No trees in the stdlib?

Tim Wintle tim.wintle at teamrubber.com
Mon Jun 29 08:01:19 EDT 2009


On Sat, 2009-06-27 at 06:03 +0100, João Valverde wrote:
> To answer the question of what I need the BSTs for, without getting
> into too many boring details it is to merge and sort IP blocklists,
> that is, large datasets of ranges in the form of (IP address, IP
> address, string).

<snip>

> As an anecdotal data point (honestly not trying to raise the "Python
> is slow" strawman), I implemented the same algorithm in C and Python,
> using pyavl. Round numbers were 4 mins vs 4 seconds, against Python
> (plus pyavl).

Out of interest, I recently wrote something similar that imported (a
class of) snort rules for blacklisting ip traffic. I could only use the
standard library.

I ended up writing a simple tree using dict-like objects [1]. Afraid I
haven't got a taught CS background to know the name of the structure.
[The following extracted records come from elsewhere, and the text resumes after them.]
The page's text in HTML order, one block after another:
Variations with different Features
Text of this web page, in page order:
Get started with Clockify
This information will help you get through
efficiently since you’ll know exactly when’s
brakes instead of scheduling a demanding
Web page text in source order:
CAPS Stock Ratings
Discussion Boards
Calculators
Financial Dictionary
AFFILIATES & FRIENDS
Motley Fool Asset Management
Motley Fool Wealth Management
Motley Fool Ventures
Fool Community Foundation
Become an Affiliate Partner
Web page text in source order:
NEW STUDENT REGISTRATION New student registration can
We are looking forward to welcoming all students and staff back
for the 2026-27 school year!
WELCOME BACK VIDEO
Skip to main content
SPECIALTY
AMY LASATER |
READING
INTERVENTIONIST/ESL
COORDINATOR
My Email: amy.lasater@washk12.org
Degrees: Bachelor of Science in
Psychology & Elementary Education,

(note insertion wasn't the focus, and I didn't bother writing it to
handle updates/merges - this is a quick script I run every now and then,
so I'm sure it could be done better - I just liked having the standard
dict interface for each node)

I only had three levels of branching, using the first octet to branch at
the root node, the second octet to branch as the second node, and the
final two to branch at the third node's depth (since even then that's
normally sparse relative to the first two nodes).
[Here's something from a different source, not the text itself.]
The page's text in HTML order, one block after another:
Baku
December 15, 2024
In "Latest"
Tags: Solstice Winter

It works well enough for me - I'm IO bound reading in ip addresses from
logs to check against the blacklist, and there is a fair bit of other
processing going on for each line.

(Obviously I converted the ip addresses to integers before doing all
this to avoid hashing strings etc)


[1]
(As rules could be for any subnet I overloaded some of the dict methods
to check against rules on unusual subnets etc. before checking
individual ips in the final part)


>  Even considering I'm a worse Python programmer than C 
> programmer, it's a lot. I know many will probably think I tried to do
> "C in Python" but that's not the case, at least I don' t think so.
> Anyway like I said, not really relevant to this discussion.